Start of Provided data

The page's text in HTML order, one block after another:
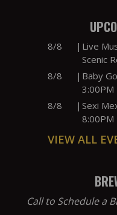
8/8 | Live
Scenic
8/8
| Baby
3:00PM
8/8
| Sexi
8:00PM
VIEW ALL
Call to Schedule a
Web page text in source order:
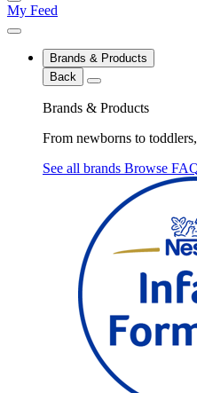
My Feed
Brands & Products
Back
Brands & Products
From newborns to
See all brands Browse
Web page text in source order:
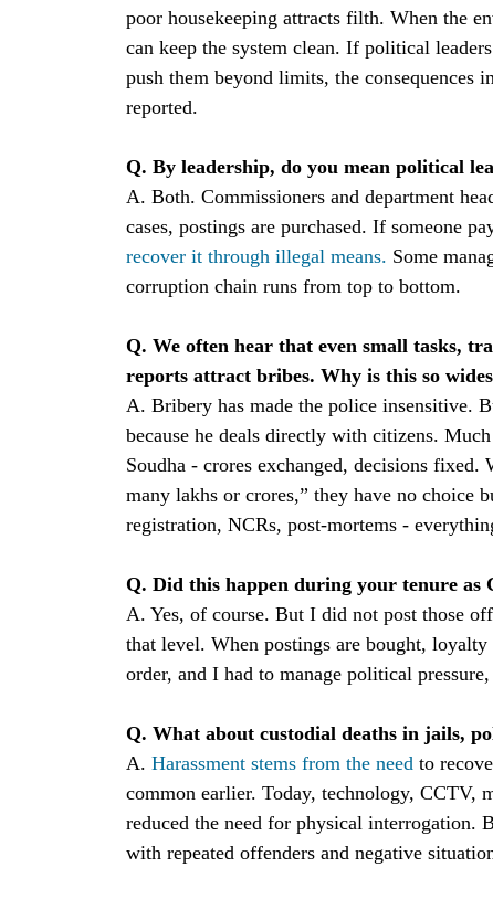
poor housekeeping attracts filth. When the
can keep the system clean. If political
push them beyond limits, the consequences
reported.
Q. By leadership, do you mean political
A. Both. Commissioners and department
cases, postings are purchased. If someone
recover it through illegal means. Some
corruption chain runs from top to bottom.
Q. We often hear that even small tasks,
reports attract bribes. Why is this so
A. Bribery has made the police insensitive.
because he deals directly with citizens.
Soudha - crores exchanged, decisions
many lakhs or crores,” they have no choice
registration, NCRs, post-mortems -
Q. Did this happen during your tenure as
A. Yes, of course. But I did not post those
that level. When postings are bought,
order, and I had to manage political
Q. What about custodial deaths in jails,
A. Harassment stems from the need to
common earlier. Today, technology, CCTV,
reduced the need for physical interrogation.
with repeated offenders and negative

End of Provided data

Every entry belongs in the answer exactly as written, but no picture does.

**Result**
The page's text in HTML order, one block after another:
8/8 | Live
Scenic
8/8
| Baby
3:00PM
8/8
| Sexi
8:00PM
VIEW ALL
Call to Schedule a
Web page text in source order:
My Feed
Brands & Products
Back
Brands & Products
From newborns to
See all brands Browse
Web page text in source order:
poor housekeeping attracts filth. When the
can keep the system clean. If political
push them beyond limits, the consequences
reported.
Q. By leadership, do you mean political
A. Both. Commissioners and department
cases, postings are purchased. If someone
recover it through illegal means. Some
corruption chain runs from top to bottom.
Q. We often hear that even small tasks,
reports attract bribes. Why is this so
A. Bribery has made the police insensitive.
because he deals directly with citizens.
Soudha - crores exchanged, decisions
many lakhs or crores,” they have no choice
registration, NCRs, post-mortems -
Q. Did this happen during your tenure as
A. Yes, of course. But I did not post those
that level. When postings are bought,
order, and I had to manage political
Q. What about custodial deaths in jails,
A. Harassment stems from the need to
common earlier. Today, technology, CCTV,
reduced the need for physical interrogation.
with repeated offenders and negative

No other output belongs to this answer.